═════ Supplied data ═════
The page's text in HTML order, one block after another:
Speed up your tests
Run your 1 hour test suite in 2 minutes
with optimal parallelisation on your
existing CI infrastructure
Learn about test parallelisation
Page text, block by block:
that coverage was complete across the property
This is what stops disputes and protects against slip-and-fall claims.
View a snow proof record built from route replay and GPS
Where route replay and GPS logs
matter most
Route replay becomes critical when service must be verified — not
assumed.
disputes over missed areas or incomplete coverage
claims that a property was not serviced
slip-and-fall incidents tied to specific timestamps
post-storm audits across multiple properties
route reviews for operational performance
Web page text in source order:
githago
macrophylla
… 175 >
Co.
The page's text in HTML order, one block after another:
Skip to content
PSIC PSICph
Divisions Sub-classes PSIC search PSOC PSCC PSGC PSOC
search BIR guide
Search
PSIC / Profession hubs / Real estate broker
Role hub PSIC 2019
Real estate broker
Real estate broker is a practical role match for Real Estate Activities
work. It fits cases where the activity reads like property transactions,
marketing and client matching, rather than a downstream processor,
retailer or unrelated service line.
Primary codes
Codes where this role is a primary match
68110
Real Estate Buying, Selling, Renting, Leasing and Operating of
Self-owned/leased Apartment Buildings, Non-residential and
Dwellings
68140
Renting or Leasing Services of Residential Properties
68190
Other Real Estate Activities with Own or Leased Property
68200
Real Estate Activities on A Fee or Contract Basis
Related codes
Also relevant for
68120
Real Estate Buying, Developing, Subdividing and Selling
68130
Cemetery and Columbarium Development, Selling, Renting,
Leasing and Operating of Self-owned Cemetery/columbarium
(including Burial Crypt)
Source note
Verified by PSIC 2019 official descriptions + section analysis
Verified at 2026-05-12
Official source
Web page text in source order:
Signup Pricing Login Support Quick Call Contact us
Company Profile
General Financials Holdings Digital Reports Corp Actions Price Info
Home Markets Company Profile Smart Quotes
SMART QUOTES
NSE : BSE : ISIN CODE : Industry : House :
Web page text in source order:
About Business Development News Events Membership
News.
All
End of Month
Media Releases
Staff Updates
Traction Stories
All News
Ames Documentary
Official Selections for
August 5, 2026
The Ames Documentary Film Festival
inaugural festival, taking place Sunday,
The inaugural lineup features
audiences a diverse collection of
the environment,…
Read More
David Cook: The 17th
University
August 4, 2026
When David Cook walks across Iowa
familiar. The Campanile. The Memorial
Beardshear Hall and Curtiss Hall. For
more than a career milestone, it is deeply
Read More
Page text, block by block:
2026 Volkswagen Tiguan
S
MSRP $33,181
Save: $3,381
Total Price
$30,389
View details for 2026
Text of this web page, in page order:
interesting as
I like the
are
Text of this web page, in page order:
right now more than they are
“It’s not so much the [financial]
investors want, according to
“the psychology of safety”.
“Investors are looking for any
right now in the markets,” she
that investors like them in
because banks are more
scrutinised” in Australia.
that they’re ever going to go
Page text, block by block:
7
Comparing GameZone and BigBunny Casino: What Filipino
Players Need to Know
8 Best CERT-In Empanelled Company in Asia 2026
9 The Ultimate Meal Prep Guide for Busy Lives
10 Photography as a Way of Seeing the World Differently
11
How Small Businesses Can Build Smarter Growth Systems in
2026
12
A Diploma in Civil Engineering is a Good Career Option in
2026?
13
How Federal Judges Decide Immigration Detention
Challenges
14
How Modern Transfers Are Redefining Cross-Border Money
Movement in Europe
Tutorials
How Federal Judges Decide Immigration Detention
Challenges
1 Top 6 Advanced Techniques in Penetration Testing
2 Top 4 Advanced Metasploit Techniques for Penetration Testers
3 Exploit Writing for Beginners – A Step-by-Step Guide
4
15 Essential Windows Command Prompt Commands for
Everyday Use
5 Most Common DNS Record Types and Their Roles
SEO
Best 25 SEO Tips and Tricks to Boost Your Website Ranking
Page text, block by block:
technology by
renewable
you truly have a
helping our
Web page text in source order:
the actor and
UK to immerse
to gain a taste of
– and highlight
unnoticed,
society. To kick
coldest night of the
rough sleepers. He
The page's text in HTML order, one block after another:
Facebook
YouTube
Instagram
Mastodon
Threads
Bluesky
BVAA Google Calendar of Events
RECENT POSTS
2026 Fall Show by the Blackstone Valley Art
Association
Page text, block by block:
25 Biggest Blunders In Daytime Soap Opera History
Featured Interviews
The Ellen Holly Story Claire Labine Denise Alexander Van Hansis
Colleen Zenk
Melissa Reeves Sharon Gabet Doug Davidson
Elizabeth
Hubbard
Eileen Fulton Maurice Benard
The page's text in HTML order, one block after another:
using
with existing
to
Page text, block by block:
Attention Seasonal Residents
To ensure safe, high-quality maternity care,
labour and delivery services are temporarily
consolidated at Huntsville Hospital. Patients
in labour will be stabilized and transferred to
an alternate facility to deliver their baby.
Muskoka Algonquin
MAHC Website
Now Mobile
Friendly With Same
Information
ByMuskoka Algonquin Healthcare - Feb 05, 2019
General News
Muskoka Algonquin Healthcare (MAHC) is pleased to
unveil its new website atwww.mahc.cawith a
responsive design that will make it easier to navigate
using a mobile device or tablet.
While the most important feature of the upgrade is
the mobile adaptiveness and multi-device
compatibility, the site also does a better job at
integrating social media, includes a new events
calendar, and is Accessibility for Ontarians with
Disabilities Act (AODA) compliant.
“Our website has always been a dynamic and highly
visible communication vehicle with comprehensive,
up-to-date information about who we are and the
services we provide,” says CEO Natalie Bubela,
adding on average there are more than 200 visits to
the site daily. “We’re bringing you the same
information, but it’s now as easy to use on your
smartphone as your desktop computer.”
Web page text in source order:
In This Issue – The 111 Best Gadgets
═════
# [Description of the task]
Retype the records above so that nothing differs from the original.

# [Finished exercise]
The page's text in HTML order, one block after another:
Speed up your tests
Run your 1 hour test suite in 2 minutes
with optimal parallelisation on your
existing CI infrastructure
Learn about test parallelisation
Page text, block by block:
that coverage was complete across the property
This is what stops disputes and protects against slip-and-fall claims.
View a snow proof record built from route replay and GPS
Where route replay and GPS logs
matter most
Route replay becomes critical when service must be verified — not
assumed.
disputes over missed areas or incomplete coverage
claims that a property was not serviced
slip-and-fall incidents tied to specific timestamps
post-storm audits across multiple properties
route reviews for operational performance
Web page text in source order:
githago
macrophylla
… 175 >
Co.
The page's text in HTML order, one block after another:
Skip to content
PSIC PSICph
Divisions Sub-classes PSIC search PSOC PSCC PSGC PSOC
search BIR guide
Search
PSIC / Profession hubs / Real estate broker
Role hub PSIC 2019
Real estate broker
Real estate broker is a practical role match for Real Estate Activities
work. It fits cases where the activity reads like property transactions,
marketing and client matching, rather than a downstream processor,
retailer or unrelated service line.
Primary codes
Codes where this role is a primary match
68110
Real Estate Buying, Selling, Renting, Leasing and Operating of
Self-owned/leased Apartment Buildings, Non-residential and
Dwellings
68140
Renting or Leasing Services of Residential Properties
68190
Other Real Estate Activities with Own or Leased Property
68200
Real Estate Activities on A Fee or Contract Basis
Related codes
Also relevant for
68120
Real Estate Buying, Developing, Subdividing and Selling
68130
Cemetery and Columbarium Development, Selling, Renting,
Leasing and Operating of Self-owned Cemetery/columbarium
(including Burial Crypt)
Source note
Verified by PSIC 2019 official descriptions + section analysis
Verified at 2026-05-12
Official source
Web page text in source order:
Signup Pricing Login Support Quick Call Contact us
Company Profile
General Financials Holdings Digital Reports Corp Actions Price Info
Home Markets Company Profile Smart Quotes
SMART QUOTES
NSE : BSE : ISIN CODE : Industry : House :
Web page text in source order:
About Business Development News Events Membership
News.
All
End of Month
Media Releases
Staff Updates
Traction Stories
All News
Ames Documentary
Official Selections for
August 5, 2026
The Ames Documentary Film Festival
inaugural festival, taking place Sunday,
The inaugural lineup features
audiences a diverse collection of
the environment,…
Read More
David Cook: The 17th
University
August 4, 2026
When David Cook walks across Iowa
familiar. The Campanile. The Memorial
Beardshear Hall and Curtiss Hall. For
more than a career milestone, it is deeply
Read More
Page text, block by block:
2026 Volkswagen Tiguan
S
MSRP $33,181
Save: $3,381
Total Price
$30,389
View details for 2026
Text of this web page, in page order:
interesting as
I like the
are
Text of this web page, in page order:
right now more than they are
“It’s not so much the [financial]
investors want, according to
“the psychology of safety”.
“Investors are looking for any
right now in the markets,” she
that investors like them in
because banks are more
scrutinised” in Australia.
that they’re ever going to go
Page text, block by block:
7
Comparing GameZone and BigBunny Casino: What Filipino
Players Need to Know
8 Best CERT-In Empanelled Company in Asia 2026
9 The Ultimate Meal Prep Guide for Busy Lives
10 Photography as a Way of Seeing the World Differently
11
How Small Businesses Can Build Smarter Growth Systems in
2026
12
A Diploma in Civil Engineering is a Good Career Option in
2026?
13
How Federal Judges Decide Immigration Detention
Challenges
14
How Modern Transfers Are Redefining Cross-Border Money
Movement in Europe
Tutorials
How Federal Judges Decide Immigration Detention
Challenges
1 Top 6 Advanced Techniques in Penetration Testing
2 Top 4 Advanced Metasploit Techniques for Penetration Testers
3 Exploit Writing for Beginners – A Step-by-Step Guide
4
15 Essential Windows Command Prompt Commands for
Everyday Use
5 Most Common DNS Record Types and Their Roles
SEO
Best 25 SEO Tips and Tricks to Boost Your Website Ranking
Page text, block by block:
technology by
renewable
you truly have a
helping our
Web page text in source order:
the actor and
UK to immerse
to gain a taste of
– and highlight
unnoticed,
society. To kick
coldest night of the
rough sleepers. He
The page's text in HTML order, one block after another:
Facebook
YouTube
Instagram
Mastodon
Threads
Bluesky
BVAA Google Calendar of Events
RECENT POSTS
2026 Fall Show by the Blackstone Valley Art
Association
Page text, block by block:
25 Biggest Blunders In Daytime Soap Opera History
Featured Interviews
The Ellen Holly Story Claire Labine Denise Alexander Van Hansis
Colleen Zenk
Melissa Reeves Sharon Gabet Doug Davidson
Elizabeth
Hubbard
Eileen Fulton Maurice Benard
The page's text in HTML order, one block after another:
using
with existing
to
Page text, block by block:
Attention Seasonal Residents
To ensure safe, high-quality maternity care,
labour and delivery services are temporarily
consolidated at Huntsville Hospital. Patients
in labour will be stabilized and transferred to
an alternate facility to deliver their baby.
Muskoka Algonquin
MAHC Website
Now Mobile
Friendly With Same
Information
ByMuskoka Algonquin Healthcare - Feb 05, 2019
General News
Muskoka Algonquin Healthcare (MAHC) is pleased to
unveil its new website atwww.mahc.cawith a
responsive design that will make it easier to navigate
using a mobile device or tablet.
While the most important feature of the upgrade is
the mobile adaptiveness and multi-device
compatibility, the site also does a better job at
integrating social media, includes a new events
calendar, and is Accessibility for Ontarians with
Disabilities Act (AODA) compliant.
“Our website has always been a dynamic and highly
visible communication vehicle with comprehensive,
up-to-date information about who we are and the
services we provide,” says CEO Natalie Bubela,
adding on average there are more than 200 visits to
the site daily. “We’re bringing you the same
information, but it’s now as easy to use on your
smartphone as your desktop computer.”
Web page text in source order:
In This Issue – The 111 Best Gadgets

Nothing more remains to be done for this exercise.